The Trump administration provided a serious stress test, and most scientific integrity policies failed. In the aftermath, we must investigate, because it is only in reviewing the failures that we will fully learn how to prevent them from happening again.

Recognizing this, President Biden issued a memorandum on scientific integrity after a week in office that kickstarted a multiyear effort to better protect federal research. It formed an interagency task force to review where scientific integrity policies have fallen short, which is scheduled to release its findings in September. But even amid current reform efforts, federal employees may still not be comfortable reporting past violations; fear of retaliation continues, particularly as a number of perpetrators are still working within the government as career civil servants.

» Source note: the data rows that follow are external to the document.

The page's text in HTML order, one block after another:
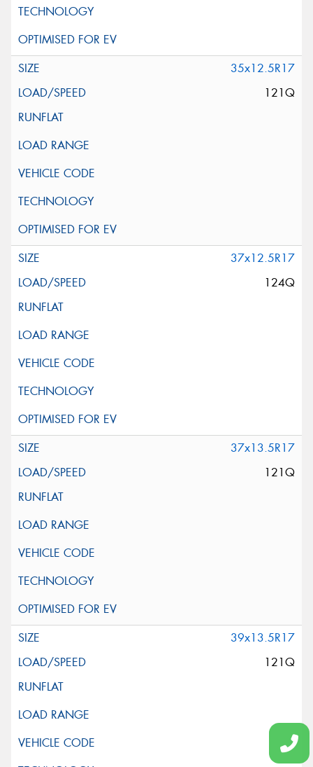
35x12.5R17
121Q
37x12.5R17
124Q
37x13.5R17
121Q
39x13.5R17
121Q
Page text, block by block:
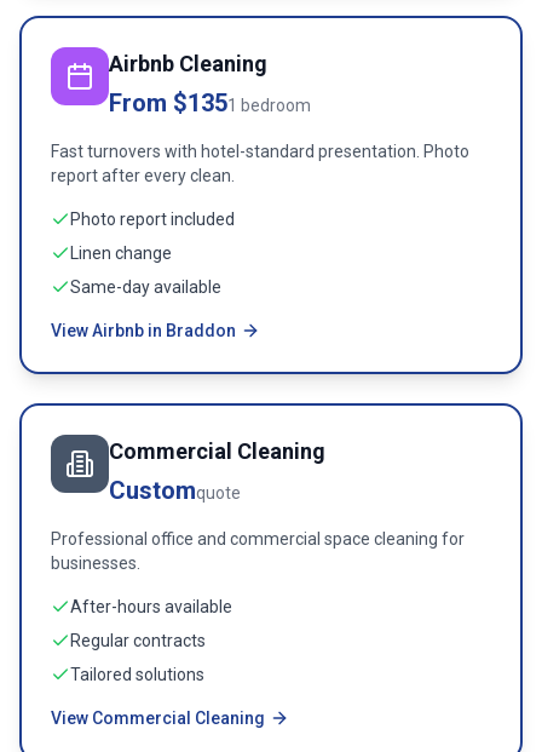
Airbnb Cleaning
From $1351 bedroom
Fast turnovers with hotel-standard presentation. Photo
report after every clean.
Photo report included
Linen change
Same-day available
View Airbnb in Braddon
Commercial Cleaning
Customquote
Professional office and commercial space cleaning for
businesses.
After-hours available
Regular contracts
Tailored solutions
View Commercial Cleaning
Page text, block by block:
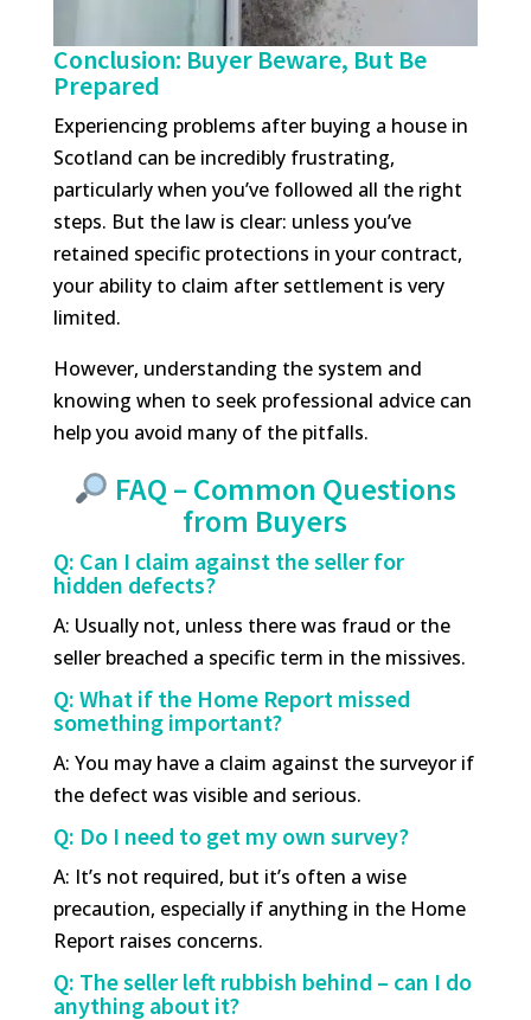
Conclusion: Buyer Beware, But Be
Prepared
Experiencing problems after buying a house in
Scotland can be incredibly frustrating,
particularly when you’ve followed all the right
steps. But the law is clear: unless you’ve
retained specific protections in your contract,
your ability to claim after settlement is very
limited.
However, understanding the system and
knowing when to seek professional advice can
help you avoid many of the pitfalls.
FAQ – Common Questions
from Buyers
Q: Can I claim against the seller for
hidden defects?
A: Usually not, unless there was fraud or the
seller breached a specific term in the missives.
Q: What if the Home Report missed
something important?
A: You may have a claim against the surveyor if
the defect was visible and serious.
Q: Do I need to get my own survey?
A: It’s not required, but it’s often a wise
precaution, especially if anything in the Home
Report raises concerns.
Q: The seller left rubbish behind – can I do
anything about it?

To truly achieve a thorough review, even the most cautious and reluctant whistleblowers must feel comfortable coming forward. To this end, we launched the Scientific Integrity Reporting Project to provide a confidential, anonymous platform for scientists and others to detail threats to scientific integrity. We plan to draw upon the examples to inform policy makers about how to better protect science in the future.

This project will provide a necessary and important complement to the processes underway in the federal government. In addition to providing scientists with enhanced confidentiality safeguards, we hope our efforts will produce a broader range of responses. Current efforts appear to focus on the Trump and Obama administrations, but we are interested in examples extending both further back and further forward in time to better understand long-term and ongoing issues. We are also explicitly seeking to include experiences of people who work with but not for the federal government and who may be aware of a wider range of scientific integrity violations and willing to share their stories too.

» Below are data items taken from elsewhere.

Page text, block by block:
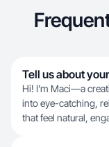
Tell us about
Hi! I’m Maci—a
into eye-catching,
that feel natural,
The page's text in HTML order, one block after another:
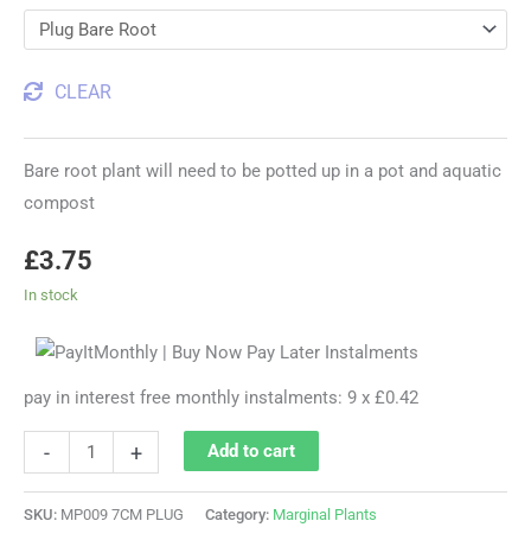
CLEAR
Bare root plant will need to be potted up in a pot and aquatic
compost
£3.75
In stock
pay in interest free monthly instalments: 9 x £0.42
- + Add to cart
SKU: MP009 7CM PLUG Category: Marginal Plants
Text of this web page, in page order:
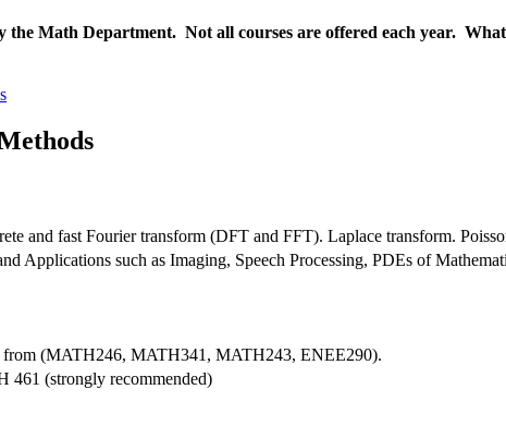
the Math Department. Not all courses are offered each year.
and fast Fourier transform (DFT and FFT). Laplace transform.
Applications such as Imaging, Speech Processing, PDEs of
from (MATH246, MATH341, MATH243, ENEE290).
461 (strongly recommended)
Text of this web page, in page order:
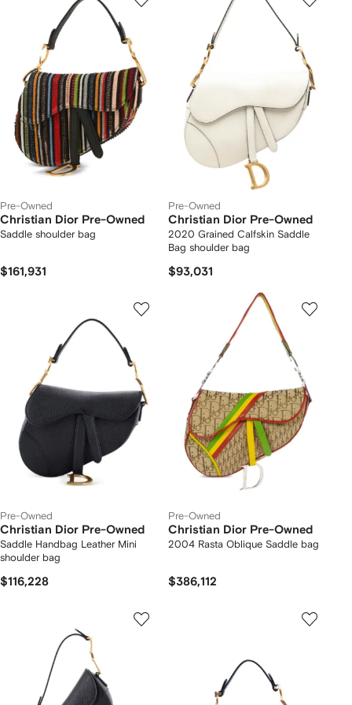
Pre-Owned
Christian Dior Pre-Owned
Saddle shoulder bag
$161,931
Pre-Owned
Christian Dior Pre-Owned
2020 Grained Calfskin Saddle
Bag shoulder bag
$93,031
Pre-Owned
Christian Dior Pre-Owned
Saddle Handbag Leather Mini
shoulder bag
$116,228
Pre-Owned
Christian Dior Pre-Owned
2004 Rasta Oblique Saddle bag
$386,112
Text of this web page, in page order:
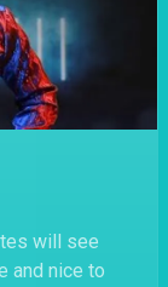
will see
and nice to
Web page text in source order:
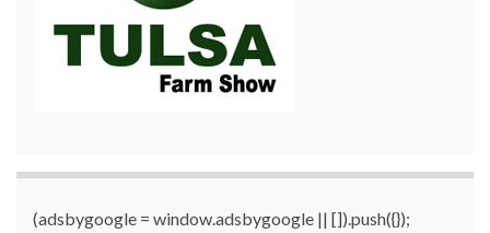
(adsbygoogle = window.adsbygoogle || []).push({});
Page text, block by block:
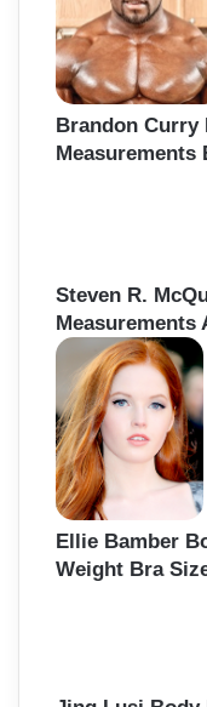
:
Brandon Curry
Measurements
Steven R.
Measurements
Ellie Bamber
Weight Bra
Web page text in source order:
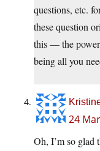
questions, etc.
these question
this — the
being all you
24
Oh, I’m so glad
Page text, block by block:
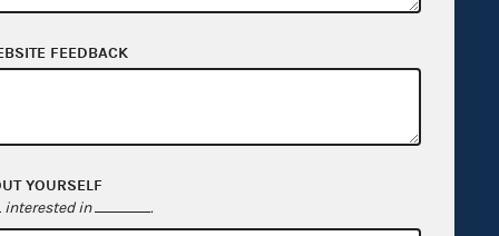
FEEDBACK
YOURSELF
interested in .
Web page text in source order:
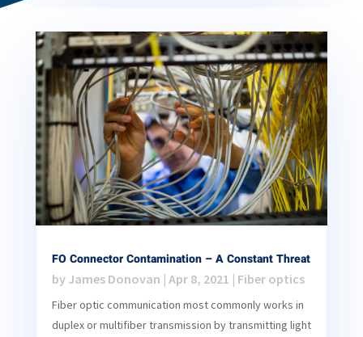
FO Connector Contamination – A Constant Threat
by James Donovan | Apr 8, 2021 | Fiber optics
Fiber optic communication most commonly works in
duplex or multifiber transmission by transmitting light
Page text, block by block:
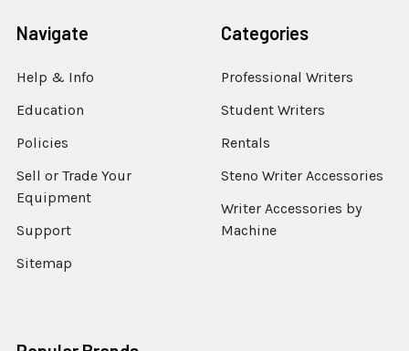
Navigate
Help & Info
Education
Policies
Sell or Trade Your
Equipment
Support
Sitemap
Categories
Professional Writers
Student Writers
Rentals
Steno Writer Accessories
Writer Accessories by
Machine
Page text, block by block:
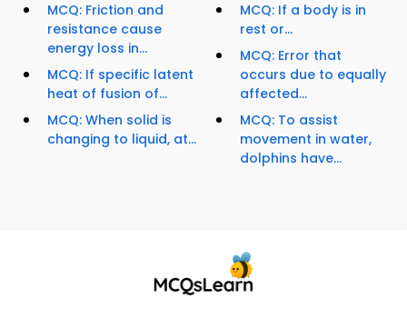
MCQ: Friction and
resistance cause
energy loss in...
MCQ: If specific latent
heat of fusion of...
MCQ: When solid is
changing to liquid, at...
MCQ: If a body is in
rest or...
MCQ: Error that
occurs due to equally
affected...
MCQ: To assist
movement in water,
dolphins have...
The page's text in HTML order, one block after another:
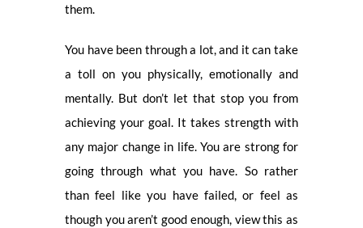
them.
You have been through a lot, and it can take
a toll on you physically, emotionally and
mentally. But don’t let that stop you from
achieving your goal. It takes strength with
any major change in life. You are strong for
going through what you have. So rather
than feel like you have failed, or feel as
though you aren’t good enough, view this as
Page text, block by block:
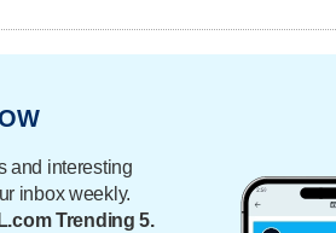
and interesting
inbox weekly.
Trending 5.
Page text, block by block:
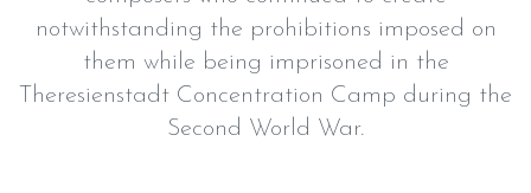
notwithstanding the prohibitions imposed on
them while being imprisoned in the
Theresienstadt Concentration Camp during the
Second World War.
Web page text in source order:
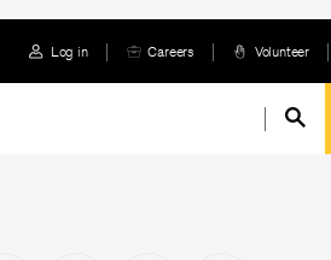
Log in Careers Volunteer
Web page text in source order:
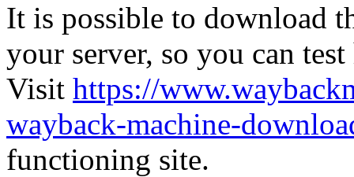
It is possible to download
your server, so you can
Visit https://
wayback-machine-
functioning site.
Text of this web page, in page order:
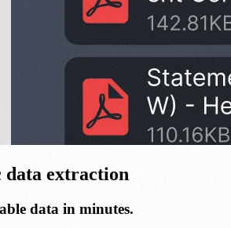
data extraction
data in minutes.
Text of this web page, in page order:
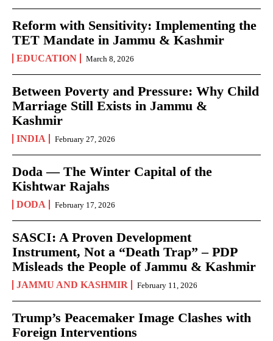
Reform with Sensitivity: Implementing the
TET Mandate in Jammu & Kashmir
EDUCATION March 8, 2026
Between Poverty and Pressure: Why Child
Marriage Still Exists in Jammu &
Kashmir
INDIA February 27, 2026
Doda — The Winter Capital of the
Kishtwar Rajahs
DODA February 17, 2026
SASCI: A Proven Development
Instrument, Not a “Death Trap” – PDP
Misleads the People of Jammu & Kashmir
JAMMU AND KASHMIR February 11, 2026
Trump’s Peacemaker Image Clashes with
Foreign Interventions

The politicization of science undermines public trust in critical scientific institutions and has devastating consequences for public health and safety, as vividly illustrated by the tragic fallout from the Trump administration’s mishandling of the COVID-19 pandemic.

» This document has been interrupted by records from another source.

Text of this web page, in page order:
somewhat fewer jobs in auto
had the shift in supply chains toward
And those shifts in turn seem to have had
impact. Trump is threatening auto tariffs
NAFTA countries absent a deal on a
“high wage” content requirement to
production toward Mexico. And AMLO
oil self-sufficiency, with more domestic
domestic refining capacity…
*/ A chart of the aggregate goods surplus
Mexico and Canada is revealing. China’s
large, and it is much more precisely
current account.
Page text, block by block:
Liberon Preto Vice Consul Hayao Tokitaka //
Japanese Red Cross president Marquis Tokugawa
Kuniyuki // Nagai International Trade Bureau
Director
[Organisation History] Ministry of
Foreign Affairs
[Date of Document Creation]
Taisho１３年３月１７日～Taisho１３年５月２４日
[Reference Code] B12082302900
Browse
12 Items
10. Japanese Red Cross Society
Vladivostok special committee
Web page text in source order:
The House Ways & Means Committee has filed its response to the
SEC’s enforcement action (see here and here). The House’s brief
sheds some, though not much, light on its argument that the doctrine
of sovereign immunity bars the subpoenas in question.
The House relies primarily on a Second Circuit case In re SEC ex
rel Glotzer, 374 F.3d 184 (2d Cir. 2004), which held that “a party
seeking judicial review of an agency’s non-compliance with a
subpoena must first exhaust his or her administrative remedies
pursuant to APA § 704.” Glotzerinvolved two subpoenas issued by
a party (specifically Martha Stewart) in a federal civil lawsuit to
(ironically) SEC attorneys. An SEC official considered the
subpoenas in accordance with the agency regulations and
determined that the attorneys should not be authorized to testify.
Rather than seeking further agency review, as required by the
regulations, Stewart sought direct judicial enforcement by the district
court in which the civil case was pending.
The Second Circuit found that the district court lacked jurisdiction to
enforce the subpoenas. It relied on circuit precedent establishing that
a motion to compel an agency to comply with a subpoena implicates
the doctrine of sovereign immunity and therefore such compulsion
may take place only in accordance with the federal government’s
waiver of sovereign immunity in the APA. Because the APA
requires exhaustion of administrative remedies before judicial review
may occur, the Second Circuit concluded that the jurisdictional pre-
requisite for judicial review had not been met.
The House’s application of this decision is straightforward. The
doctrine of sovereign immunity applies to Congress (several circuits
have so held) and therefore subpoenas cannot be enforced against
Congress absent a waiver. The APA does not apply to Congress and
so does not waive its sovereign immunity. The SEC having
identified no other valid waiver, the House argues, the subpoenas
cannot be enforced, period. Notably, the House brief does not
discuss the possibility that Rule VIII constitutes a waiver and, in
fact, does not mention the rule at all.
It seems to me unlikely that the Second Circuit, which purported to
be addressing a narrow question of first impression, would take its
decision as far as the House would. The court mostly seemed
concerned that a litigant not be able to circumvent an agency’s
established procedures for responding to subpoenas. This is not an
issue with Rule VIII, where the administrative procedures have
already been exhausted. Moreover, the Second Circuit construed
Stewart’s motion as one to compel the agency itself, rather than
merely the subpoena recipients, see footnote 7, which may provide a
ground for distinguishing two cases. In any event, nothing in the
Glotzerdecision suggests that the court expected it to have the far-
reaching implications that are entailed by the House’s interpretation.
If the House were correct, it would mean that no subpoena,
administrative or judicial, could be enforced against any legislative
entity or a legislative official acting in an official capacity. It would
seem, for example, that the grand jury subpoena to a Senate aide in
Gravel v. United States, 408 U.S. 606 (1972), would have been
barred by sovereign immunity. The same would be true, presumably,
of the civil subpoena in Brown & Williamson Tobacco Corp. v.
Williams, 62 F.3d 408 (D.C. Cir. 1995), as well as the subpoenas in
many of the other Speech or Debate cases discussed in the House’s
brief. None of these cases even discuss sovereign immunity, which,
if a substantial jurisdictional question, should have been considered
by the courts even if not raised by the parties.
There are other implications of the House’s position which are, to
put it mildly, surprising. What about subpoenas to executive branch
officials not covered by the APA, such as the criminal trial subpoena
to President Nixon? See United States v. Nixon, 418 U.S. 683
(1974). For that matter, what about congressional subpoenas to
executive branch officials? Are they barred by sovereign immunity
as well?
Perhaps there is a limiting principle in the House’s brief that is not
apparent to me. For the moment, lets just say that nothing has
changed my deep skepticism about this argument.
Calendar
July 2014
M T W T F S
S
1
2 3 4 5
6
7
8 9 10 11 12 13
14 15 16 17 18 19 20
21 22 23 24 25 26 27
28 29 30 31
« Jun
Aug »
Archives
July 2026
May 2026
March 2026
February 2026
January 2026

The Biden administration has recognized that a thorough accounting is needed for effective reforms, and it needs to look deep. By sharing their reports of assaults on scientific integrity they witnessed in the past, employees in and around federal science and across all disciplines can truly help protect the future.

Just as only narrowly avoiding the tip of an iceberg will still crash your boat into what’s concealed beneath the waves, if the Biden administration only addresses the breaches of scientific integrity so egregious they couldn’t be covered up, we’ll still be in dangerous waters.

This is an opinion and analysis article; the views expressed by the author or authors are not necessarily those of Scientific American.